**Task description:** From the listing below, copy only the lines from the line that contains "ready to purchase." to the line that contains "Kentucky, and *$498", counting those two lines as part of the copy.

**Data records:**
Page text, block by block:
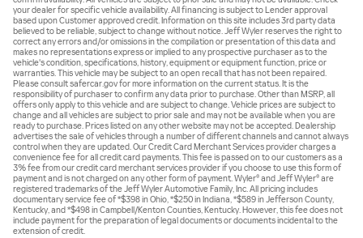
your dealer for specific vehicle availability. All financing is subject to Lender approval
based upon Customer approved credit. Information on this site includes 3rd party data
believed to be reliable, subject to change without notice. Jeff Wyler reserves the right to
correct any errors and/or omissions in the compilation or presentation of this data and
makes no representations express or implied to any prospective purchaser as to the
vehicle's condition, specifications, history, equipment or equipment function, price or
warranties. This vehicle may be subject to an open recall that has not been repaired.
Please consult safercar.gov for more information on the current status. It is the
responsibility of purchaser to confirm any data prior to purchase. Other than MSRP, all
offers only apply to this vehicle and are subject to change. Vehicle prices are subject to
change and all vehicles are subject to prior sale and may not be available when you are
ready to purchase. Prices listed on any other website may not be accepted. Dealership
advertises the sale of vehicles through a number of different channels and cannot always
control when they are updated. Our Credit Card Merchant Services provider charges a
convenience fee for all credit card payments. This fee is passed on to our customers as a
3% fee from our credit card merchant services provider if you choose to use this form of
payment and is not charged on any other form of payment. Wyler® and Jeff Wyler® are
registered trademarks of the Jeff Wyler Automotive Family, Inc. All pricing includes
documentary service fee of *$398 in Ohio, *$250 in Indiana, *$589 in Jefferson County,
Kentucky, and *$498 in Campbell/Kenton Counties, Kentucky. However, this fee does not
include payment for the preparation of legal documents or documents incidental to the
extension of credit.

**Reply to the task:**
ready to purchase. Prices listed on any other website may not be accepted. Dealership
advertises the sale of vehicles through a number of different channels and cannot always
control when they are updated. Our Credit Card Merchant Services provider charges a
convenience fee for all credit card payments. This fee is passed on to our customers as a
3% fee from our credit card merchant services provider if you choose to use this form of
payment and is not charged on any other form of payment. Wyler® and Jeff Wyler® are
registered trademarks of the Jeff Wyler Automotive Family, Inc. All pricing includes
documentary service fee of *$398 in Ohio, *$250 in Indiana, *$589 in Jefferson County,
Kentucky, and *$498 in Campbell/Kenton Counties, Kentucky. However, this fee does not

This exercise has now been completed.